The troubling issue is that every time we arrive at this important day of 18 April of every year, we not only reflect on the issue of sacrifices made for the attainment of political independence, we also reflect of the journey we have travelled since 1980 as a people.

It is a moment of remembrance and as well as auditing the journey travelled since 1980. Some of the most important matters arising include:

  • The very meaning of being independent and being free: to what use have we deployed and put our independence?
  • How we have created Zimbabwe and into what type of a polity?
  • Have we managed to cultivate inclusive belonging, citizenship, unity, patriotism, dignity, pride & heroism?
  • How we have we been distributing our national resources, who has benefited and who has not?
  • How we have governed ourselves since 1980 and have we widened the scope of justice and rights which were denied under colonial rule?
  • Have we dealt effectively with problems of hetero-patriarchy, misogyny, and sexism?
  • On the infrastructure and development of the country, have we progressed or regressed?
  • What has been our successes and failures on the pertinent social questions of health, education, and employment?
  • More importantly have we ensured internal security and social peace of the citizens and indeed made life of citizen matter?
  • How have we been using and abusing our national institutions for progressive and regressive purposes?
  • Has our choice of leadership been according to our constitution and rule of law?

These to me, are pertinent patriotic questions which every Zimbabwean has to be concerned about and we must pose them without fear and favour if indeed we are patriotic because they are about us and our country.

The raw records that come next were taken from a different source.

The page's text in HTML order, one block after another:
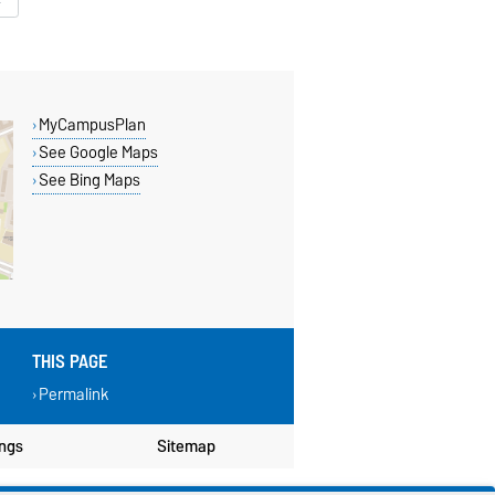
MyCampusPlan
See Google Maps
See Bing Maps
THIS PAGE
Permalink
Sitemap
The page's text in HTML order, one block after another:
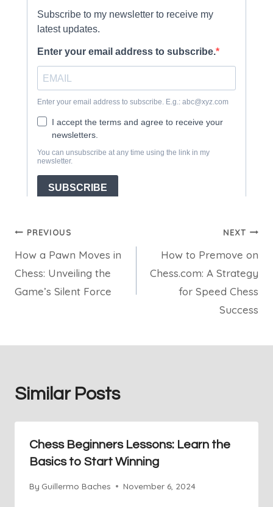
Post
navigation
PREVIOUS
How a Pawn Moves in
Chess: Unveiling the
Game’s Silent Force
NEXT
How to Premove on
Chess.com: A Strategy
for Speed Chess
Success
Similar Posts
Chess Beginners Lessons: Learn the
Basics to Start Winning
By Guillermo Baches November 6, 2024
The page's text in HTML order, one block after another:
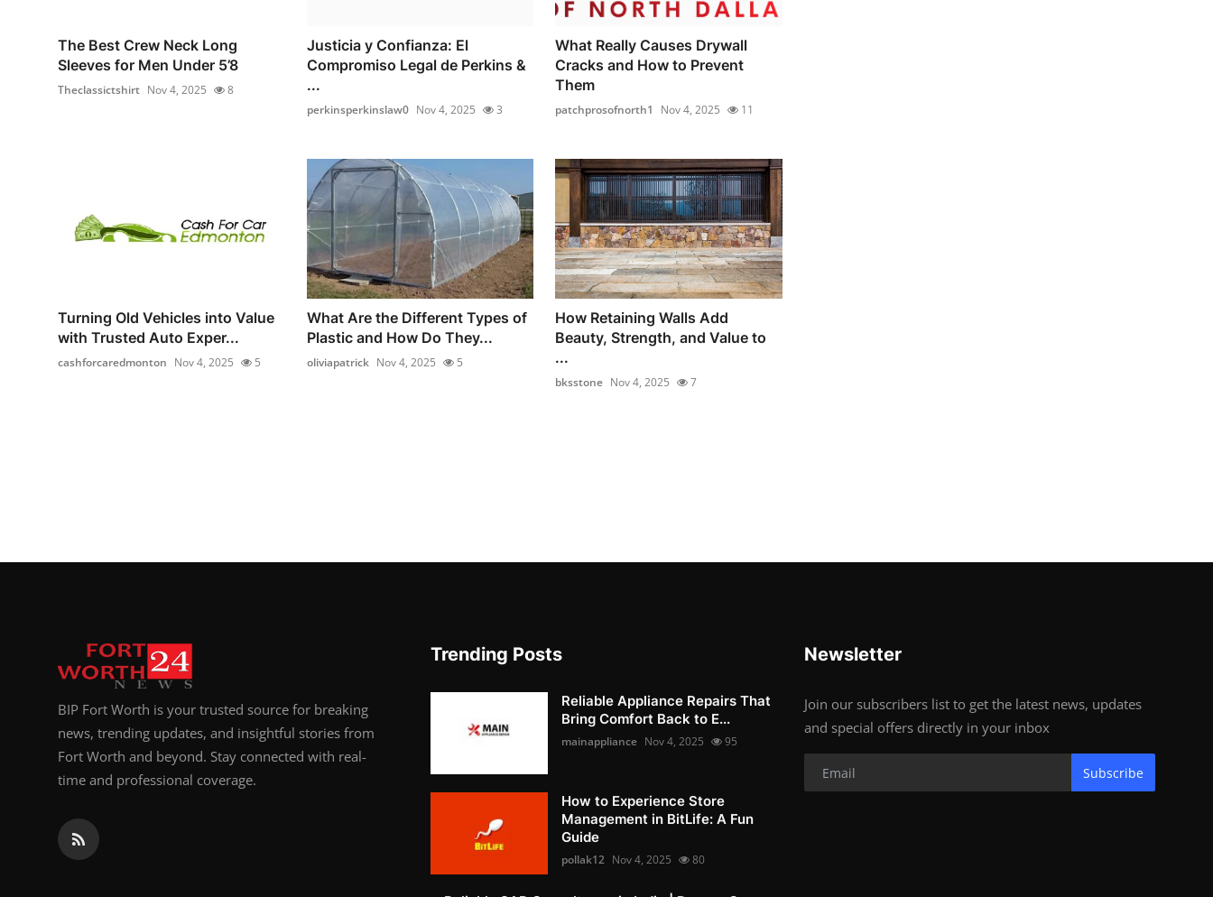
The Best Crew Neck Long
Sleeves for Men Under 5’8
Theclassictshirt Nov 4, 2025 8
Justicia y Confianza: El
Compromiso Legal de Perkins &
...
perkinsperkinslaw0 Nov 4, 2025 3
What Really Causes Drywall
Cracks and How to Prevent
Them
patchprosofnorth1 Nov 4, 2025 11
Turning Old Vehicles into Value
with Trusted Auto Exper...
cashforcaredmonton Nov 4, 2025 5
What Are the Different Types of
Plastic and How Do They...
oliviapatrick Nov 4, 2025 5
How Retaining Walls Add
Beauty, Strength, and Value to
...
bksstone Nov 4, 2025 7
BIP Fort Worth is your trusted source for breaking
news, trending updates, and insightful stories from
Fort Worth and beyond. Stay connected with real-
time and professional coverage.
Trending Posts
Reliable Appliance Repairs That
Bring Comfort Back to E...
mainappliance Nov 4, 2025 95
How to Experience Store
Management in BitLife: A Fun
Guide
pollak12 Nov 4, 2025 80
Newsletter
Join our subscribers list to get the latest news, updates
and special offers directly in your inbox
Subscribe

They constitute what amount to “national question”, a question which is always at the centre of the “nation-state building project”, the very making, creation and construction of Zimbabwe. They always take us back to the drawing board to assess our achievements and failures.

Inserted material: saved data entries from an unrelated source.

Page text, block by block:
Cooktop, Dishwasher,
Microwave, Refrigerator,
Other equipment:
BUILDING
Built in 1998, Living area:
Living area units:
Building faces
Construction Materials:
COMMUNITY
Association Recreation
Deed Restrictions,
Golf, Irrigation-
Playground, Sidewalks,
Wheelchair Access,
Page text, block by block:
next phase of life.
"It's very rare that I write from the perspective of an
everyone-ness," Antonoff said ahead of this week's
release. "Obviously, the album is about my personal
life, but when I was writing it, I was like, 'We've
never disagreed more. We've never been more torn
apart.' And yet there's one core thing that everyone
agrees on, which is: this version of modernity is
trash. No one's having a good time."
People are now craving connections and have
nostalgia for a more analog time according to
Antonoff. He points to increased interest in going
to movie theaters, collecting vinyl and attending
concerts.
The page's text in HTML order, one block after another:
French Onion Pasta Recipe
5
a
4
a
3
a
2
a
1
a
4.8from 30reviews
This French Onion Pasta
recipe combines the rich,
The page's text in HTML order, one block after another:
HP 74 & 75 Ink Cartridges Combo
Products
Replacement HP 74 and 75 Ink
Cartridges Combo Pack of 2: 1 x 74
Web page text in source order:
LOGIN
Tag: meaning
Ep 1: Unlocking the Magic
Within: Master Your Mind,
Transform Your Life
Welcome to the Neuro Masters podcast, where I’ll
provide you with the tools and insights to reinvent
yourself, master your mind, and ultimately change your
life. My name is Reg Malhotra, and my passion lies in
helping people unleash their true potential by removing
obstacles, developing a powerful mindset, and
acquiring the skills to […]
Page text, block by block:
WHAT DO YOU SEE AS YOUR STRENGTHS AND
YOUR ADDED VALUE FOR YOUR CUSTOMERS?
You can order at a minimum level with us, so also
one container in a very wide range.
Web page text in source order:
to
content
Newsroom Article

Conclusion: The question of patriotism

Where the nation-state building project has been abandoned there is no nationalism and patriotism. This is because, it is those in leadership that must embody and exhibit patriotism through love for the people. The first essential prerequisite for cultivation of patriotism as a child of nationalism is to respect and protect life of the people through the state. A state which terrorizes the nation cannot expect let alone cultivate patriotism. It is this type of state which end up conjuring the idea of generating patriotism through legal means of prosecution and punishment. When such an idea crosses the minds of the ruling elite and when such a moment visits a people, the nation-state building project would have long failed. This notion of trying to enforce patriotism through law only arises within a context of dismal failure to deliver service to the people. Service delivery and protection offered by the state to its citizens automatically generates love for the state from the people. Belonging to a particular state which generates embarrassment through its failures, undercuts patriotism. Ordinary Zimbabweans are the most patriotic citizens for enduring decades of suffering and not rising against the state. The unpatriotic Zimbabwean our those in leadership who loot the resources and have personalized the state.